Book Race and Racism in Nineteenth Century Art

Download or read book Race and Racism in Nineteenth Century Art written by Naurice Frank Woods Jr. and published by Univ. Press of Mississippi. This book was released on 2021-06-28 with total page 253 pages. Available in PDF, EPUB and Kindle. Book excerpt: Painters Robert Duncanson (ca. 1821–1872) and Edward Bannister (1828–1901) and sculptor Mary Edmonia Lewis (ca. 1844–1907) each became accomplished African American artists. But as emerging art makers of color during the antebellum period, they experienced numerous incidents of racism that severely hampered their pursuits of a profession that many in the mainstream considered the highest form of social cultivation. Despite barriers imposed upon them due to their racial inheritance, these artists shared a common cause in demanding acceptance alongside their white contemporaries as capable painters and sculptors on local, regional, and international levels.
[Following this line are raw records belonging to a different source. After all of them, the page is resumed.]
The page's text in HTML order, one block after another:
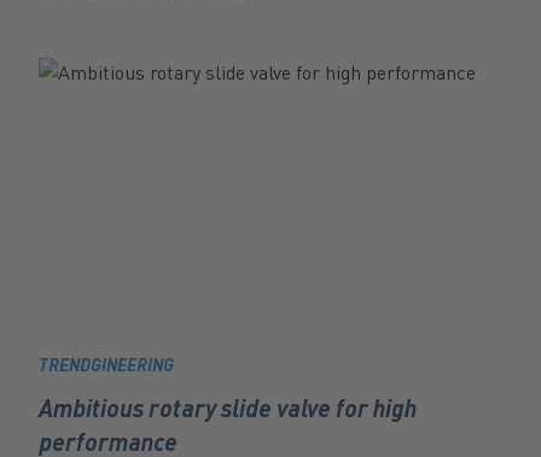
TRENDGINEERING
Ambitious rotary slide valve for high
performance
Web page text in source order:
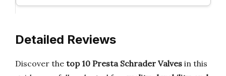
Detailed Reviews
Discover the top 10 Presta Schrader Valves in this
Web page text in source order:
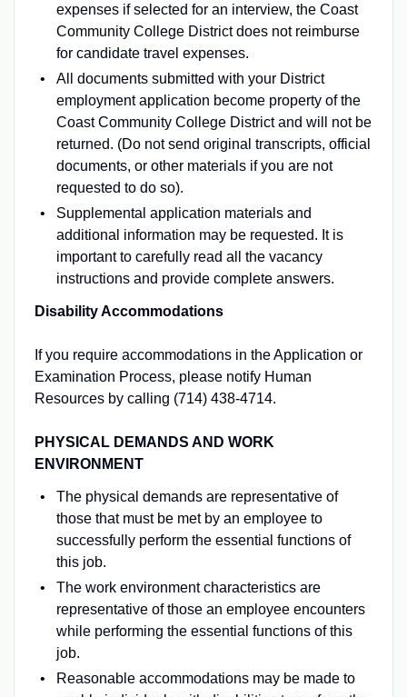
expenses if selected for an interview, the Coast
Community College District does not reimburse
for candidate travel expenses.
All documents submitted with your District
employment application become property of the
Coast Community College District and will not be
returned. (Do not send original transcripts, official
documents, or other materials if you are not
requested to do so).
Supplemental application materials and
additional information may be requested. It is
important to carefully read all the vacancy
instructions and provide complete answers.
Disability Accommodations
If you require accommodations in the Application or
Examination Process, please notify Human
Resources by calling (714) 438-4714.
PHYSICAL DEMANDS AND WORK
ENVIRONMENT
The physical demands are representative of
those that must be met by an employee to
successfully perform the essential functions of
this job.
The work environment characteristics are
representative of those an employee encounters
while performing the essential functions of this
job.
Reasonable accommodations may be made to

Author Naurice Frank Woods Jr. provides an in-depth examination of the strategies deployed by Duncanson, Bannister, and Lewis that enabled them not only to overcome prevailing race and gender inequality, but also to achieve a measure of success that eventually placed them in the top rank of nineteenth-century American art. Unfortunately, the racism that hampered these three artists throughout their careers ultimately denied them their rightful place as significant contributors to the development of American art. Dominant art historians and art critics excluded them in their accounts of the period. In this volume, Woods restores their artistic legacies and redeems their memories, introducing these significant artists to rightful, new audiences.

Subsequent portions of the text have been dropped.